> **SUPPLIED MATERIAL**:
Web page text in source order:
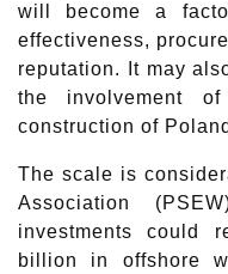
will become a
effectiveness,
reputation. It may
the involvement
construction of
The scale is
Association
investments could
billion in offshore
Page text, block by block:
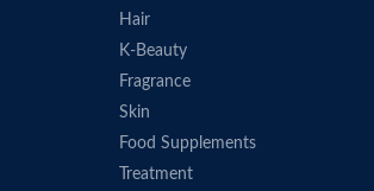
Hair
K-Beauty
Fragrance
Skin
Food Supplements
Treatment
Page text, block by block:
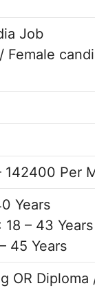
Job
Female
142400 Per
Years
18 – 43 Years
45 Years
OR
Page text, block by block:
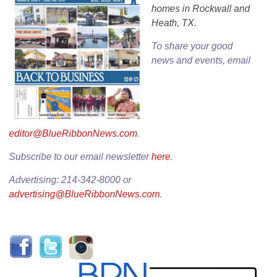
homes in Rockwall and
Heath, TX.
To share your good
news and events, email
editor@BlueRibbonNews.com.
Subscribe to our email newsletterhere.
Advertising: 214-342-8000 or
advertising@BlueRibbonNews.com.
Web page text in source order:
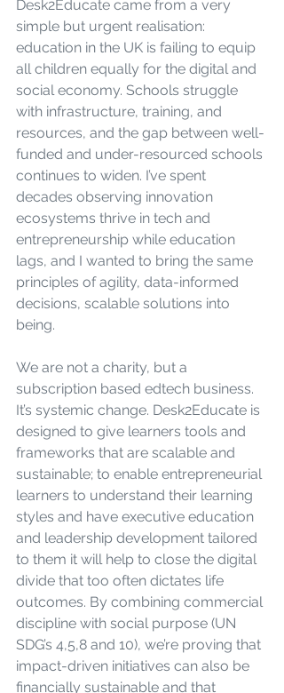
Desk2Educate came from a very
simple but urgent realisation:
education in the UK is failing to equip
all children equally for the digital and
social economy. Schools struggle
with infrastructure, training, and
resources, and the gap between well-
funded and under-resourced schools
continues to widen. I’ve spent
decades observing innovation
ecosystems thrive in tech and
entrepreneurship while education
lags, and I wanted to bring the same
principles of agility, data-informed
decisions, scalable solutions into
being.
We are not a charity, but a
subscription based edtech business.
It’s systemic change. Desk2Educate is
designed to give learners tools and
frameworks that are scalable and
sustainable; to enable entrepreneurial
learners to understand their learning
styles and have executive education
and leadership development tailored
to them it will help to close the digital
divide that too often dictates life
outcomes. By combining commercial
discipline with social purpose (UN
SDG’s 4,5,8 and 10), we’re proving that
impact-driven initiatives can also be
financially sustainable and that
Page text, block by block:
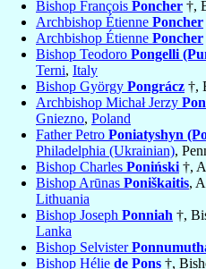
Bishop François Poncher †,
Archbishop Étienne Poncher
Archbishop Étienne Poncher
Bishop Teodoro Pongelli
Terni, Italy
Bishop György Pongrácz †,
Archbishop Michał Jerzy
Gniezno, Poland
Father Petro Poniatyshyn
Philadelphia (Ukrainian),
Bishop Charles Poniński †,
Bishop Arūnas Poniškaitis,
Lithuania
Bishop Joseph Ponniah †,
Lanka
Bishop Selvister
Bishop Hélie de Pons †,
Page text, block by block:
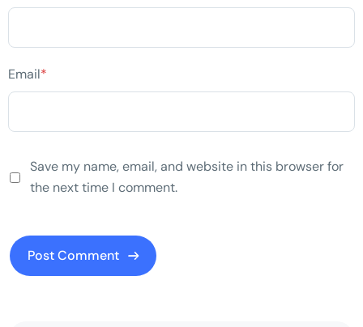
Email*
Save my name, email, and website in this browser for
the next time I comment.
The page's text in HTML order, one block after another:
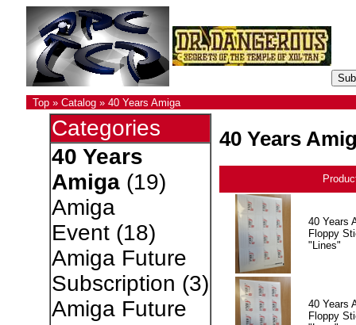
Top» Catalog» 40 Years Amiga
Categories
40 Years
Amiga(19)
Amiga
Event(18)
Amiga Future
Subscription (3)
Amiga Future
40 Years
40 Years
Floppy
"Lines"
40 Years
Floppy

> **TASK**: Give back exactly, and solely, the section of the data above bounded by the line containing "editor@BlueRibbonNews.com." and the line containing "education in the UK is failing to equip", both bounding lines included and pictures omitted.

> **ANSWER BOX**:
editor@BlueRibbonNews.com.
Subscribe to our email newsletterhere.
Advertising: 214-342-8000 or
advertising@BlueRibbonNews.com.
Web page text in source order:
Desk2Educate came from a very
simple but urgent realisation:
education in the UK is failing to equip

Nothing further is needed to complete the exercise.